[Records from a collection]

- - -

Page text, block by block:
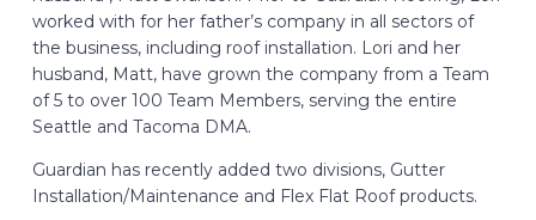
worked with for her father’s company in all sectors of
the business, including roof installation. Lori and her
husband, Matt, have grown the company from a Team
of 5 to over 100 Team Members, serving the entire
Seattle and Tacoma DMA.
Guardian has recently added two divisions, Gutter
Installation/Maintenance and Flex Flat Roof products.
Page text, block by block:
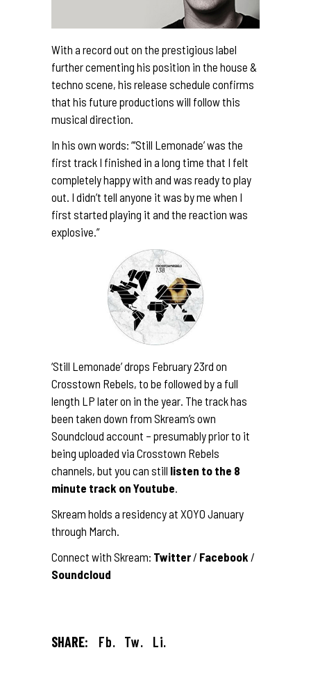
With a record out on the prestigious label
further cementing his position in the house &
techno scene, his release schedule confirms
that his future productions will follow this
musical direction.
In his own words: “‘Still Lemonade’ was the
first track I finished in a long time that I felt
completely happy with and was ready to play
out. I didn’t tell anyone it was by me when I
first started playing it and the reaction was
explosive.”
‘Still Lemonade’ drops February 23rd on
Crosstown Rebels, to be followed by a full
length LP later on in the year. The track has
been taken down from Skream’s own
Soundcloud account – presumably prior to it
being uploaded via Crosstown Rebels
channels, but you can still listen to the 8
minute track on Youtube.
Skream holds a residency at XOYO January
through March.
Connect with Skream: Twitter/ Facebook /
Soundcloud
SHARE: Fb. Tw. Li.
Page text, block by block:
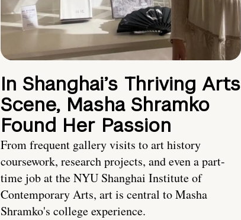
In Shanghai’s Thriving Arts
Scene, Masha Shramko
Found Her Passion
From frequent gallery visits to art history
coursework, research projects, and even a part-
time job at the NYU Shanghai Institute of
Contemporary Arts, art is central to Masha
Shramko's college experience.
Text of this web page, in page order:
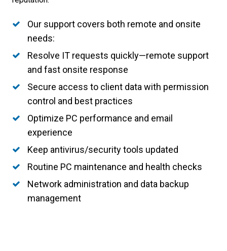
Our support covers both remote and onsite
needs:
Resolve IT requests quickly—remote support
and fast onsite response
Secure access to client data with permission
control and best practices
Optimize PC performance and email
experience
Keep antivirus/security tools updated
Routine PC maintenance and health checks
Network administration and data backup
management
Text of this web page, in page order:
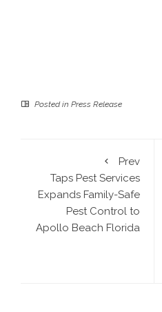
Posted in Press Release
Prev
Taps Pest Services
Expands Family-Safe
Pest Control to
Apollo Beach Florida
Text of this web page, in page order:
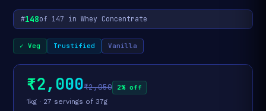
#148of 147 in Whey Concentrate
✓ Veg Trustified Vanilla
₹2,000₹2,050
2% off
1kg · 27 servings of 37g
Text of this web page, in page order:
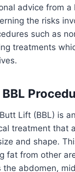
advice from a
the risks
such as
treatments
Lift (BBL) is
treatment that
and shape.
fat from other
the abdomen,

- - -

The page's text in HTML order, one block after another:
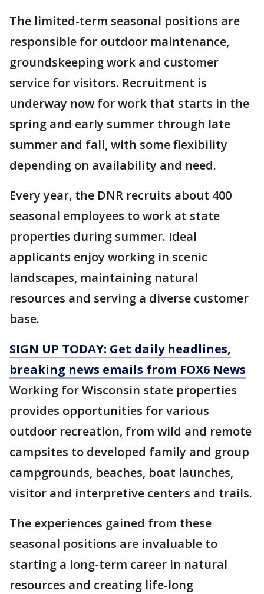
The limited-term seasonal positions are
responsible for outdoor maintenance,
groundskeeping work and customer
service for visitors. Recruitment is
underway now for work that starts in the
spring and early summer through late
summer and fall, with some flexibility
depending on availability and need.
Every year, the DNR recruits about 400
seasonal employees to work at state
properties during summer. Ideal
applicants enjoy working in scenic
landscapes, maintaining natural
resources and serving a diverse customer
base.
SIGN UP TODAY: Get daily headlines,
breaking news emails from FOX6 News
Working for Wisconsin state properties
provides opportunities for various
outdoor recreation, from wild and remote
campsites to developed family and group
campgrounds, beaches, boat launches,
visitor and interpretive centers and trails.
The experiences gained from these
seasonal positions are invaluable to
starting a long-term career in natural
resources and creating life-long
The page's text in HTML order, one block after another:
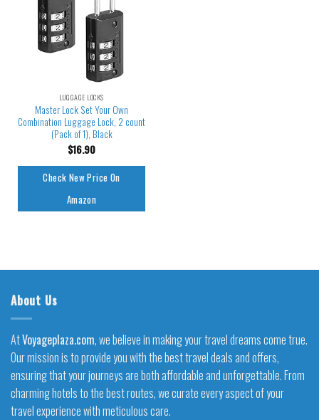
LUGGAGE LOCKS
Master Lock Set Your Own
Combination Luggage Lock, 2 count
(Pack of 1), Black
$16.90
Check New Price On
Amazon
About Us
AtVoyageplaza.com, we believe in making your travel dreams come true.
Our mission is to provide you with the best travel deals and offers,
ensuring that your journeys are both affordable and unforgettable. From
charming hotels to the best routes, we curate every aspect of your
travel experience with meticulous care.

- - -

**PROBLEM REQUIREMENTS**. Using the entries above, repeat only the lines from the one containing "service for visitors. Recruitment is" through the one containing "provides opportunities for various", end lines included.

**SOLUTION BELOW**.
service for visitors. Recruitment is
underway now for work that starts in the
spring and early summer through late
summer and fall, with some flexibility
depending on availability and need.
Every year, the DNR recruits about 400
seasonal employees to work at state
properties during summer. Ideal
applicants enjoy working in scenic
landscapes, maintaining natural
resources and serving a diverse customer
base.
SIGN UP TODAY: Get daily headlines,
breaking news emails from FOX6 News
Working for Wisconsin state properties
provides opportunities for various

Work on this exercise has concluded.